The Fed has made it clear it “gets” the U.S. appearance on the international monetary stage. It speaks of the dominant role the dollar plays and adds that other nations’ CBDCs could become more attractive internationally compared to current forms of the dollar.
“A U.S. CBDC might help preserve the international role of the dollar.”
— Federal Reserve Report on Central Bank Digital Currency
For purposes of the Fed paper, a U.S. CBDC is discussed as a digital liability of the Fed, much like U.S. currency — Federal Reserve notes — represents a central bank liability.
“A CBDC would be the safest digital asset available to the general public, with no associated credit or liquidity risk,” the paper states.
The Fed sets out four points that would be important for a U.S. CBDC, at least as seen at this point:
Privacy-protected: There would need to be a balance between user privacy and the need to have transparency in order to deter criminal activity.
Intermediated distribution: The Fed makes it clear that it doesn’t want to be in the business of consumer and business banking accounts. “The private sector would offer accounts or digital wallets to facilitate the management of CBDC holdings and payments,” the paper says. The private sector parties would include “commercial banks and regulated nonbank financial service providers.”

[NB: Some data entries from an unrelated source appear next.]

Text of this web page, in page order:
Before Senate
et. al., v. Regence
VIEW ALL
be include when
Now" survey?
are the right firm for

The paper states further that: “An intermediated model would facilitate the use of the private sector’s existing privacy and identity-management frameworks; leverage the private sector’s ability to innovate; and reduce the prospects for destabilizing disruptions to the well-functioning U.S. financial system.”
Transferable: A CBDC would need to be able to move seamlessly from one institution’s customer to another, even though the CBDC dollars were actually liabilities of the Fed, rather than dollars on the books of either organization.

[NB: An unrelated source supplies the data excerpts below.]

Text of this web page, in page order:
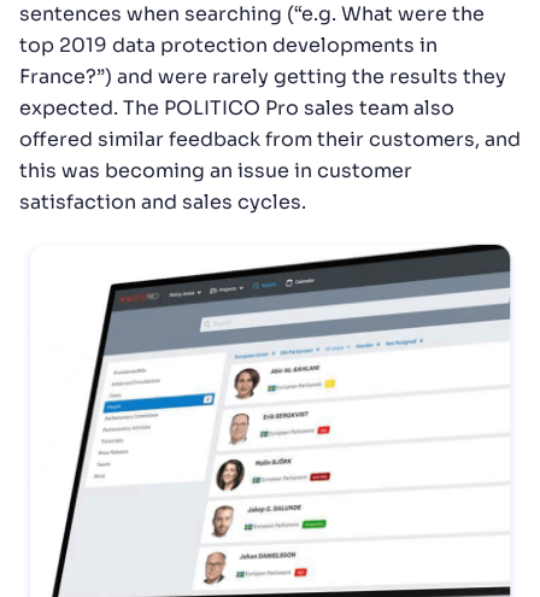
sentences when searching (“e.g. What were the
top 2019 data protection developments in
France?”) and were rarely getting the results they
expected. The POLITICO Pro sales team also
offered similar feedback from their customers, and
this was becoming an issue in customer
satisfaction and sales cycles.

Identity-verified: With today’s currency there is an extensive system for tracking funds to prevent money-laundering and terrorist financing. The Fed notes that any CBDC would need to be designed so that users of CBDC could be identified similarly.
“A U.S. CBDC would offer the general public broad access to digital money that is free from credit risk and liquidity risk,” according to the Fed paper. “As such, it could provide a safe foundation for private-sector innovations to meet current and future demands for payment services. All options for private digital money, including stablecoins and other cryptocurrencies, require mechanisms to reduce liquidity risk and credit risk. But all these mechanisms are imperfect.”
The Fed also suggests that a U.S. CBDC could change the nature of payments business competition, creating a common digital currency that would be safe. In a side-note, the paper raises the issue of what happens during natural disasters and other major interruptions, when the internet is not available — offline means of tapping CBDC balances might be necessary.
Read More: Will 2022 Be the Year Crypto, Stablecoins and ‘CBDCs’ Take Off?
How Could Banking Change If the U.S. Adopted a CBDC?
While a CBDC might seem like a swap of a digital form of money for paper money, the implications go much further depending on how a U.S. CBDC eventually were to take shape.
“A widely available CBDC would serve as a close — or, in the case of an interest-bearing CBDC, near-perfect — substitute for commercial bank money,” states the paper. “This substitution effect could reduce the aggregate amount of deposits in the banking system, which could in turn increase bank funding expenses, and reduce credit availability or raise credit costs for households and businesses.” The paper points out that if some form of interest-bearing CBDC were introduced, this could also affect demand for such assets as money market mutual fund shares and Treasury bills.
The Bank Policy Institute has been putting forth this argument and makes some key points in an analysis about CBDCs. An excerpt:
“[I]f a CBDC is to remain a CBDC to the business or consumer that owns it, it could not be ‘deposited’ in a bank, because then it would become a liability of the bank. It could be transferred into a customer’s digital CBDC wallet managed by the bank and held in custody — like an equity security or money placed in a safety deposit box — but for it to remain a CBDC, the liability for repayment must continue to rest solely and completely with the central bank. And that means it cannot at the same time also be a liability of bank, used to fund loans and other bank assets. It cannot fund both Fed assets and bank assets.”
The Fed paper points out that CBDCs would be seen as the safest form of money and could be seen as a refuge in time of financial stress.
“The ability to quickly convert other forms of money — including deposits at commercial banks — into CBDC could make runs on financial firms more likely or more severe.”
— Federal Reserve Report on Central Bank Digital Currency
In a financial panic deposit insurance and other traditional safeguards could seem less attractive compared to moving assets into apparently safe CBDC form. (Alternatively, according to the paper, if CBDCs didn’t exist, the public might lean towards stablecoins.)
One measure that the Fed suggests would be limiting the amount of CBDC an individual could hold or could build up over a short period. That said, that seems counterintuitive if any U.S. CBDC is intended to fulfill broader purposes like faster payments.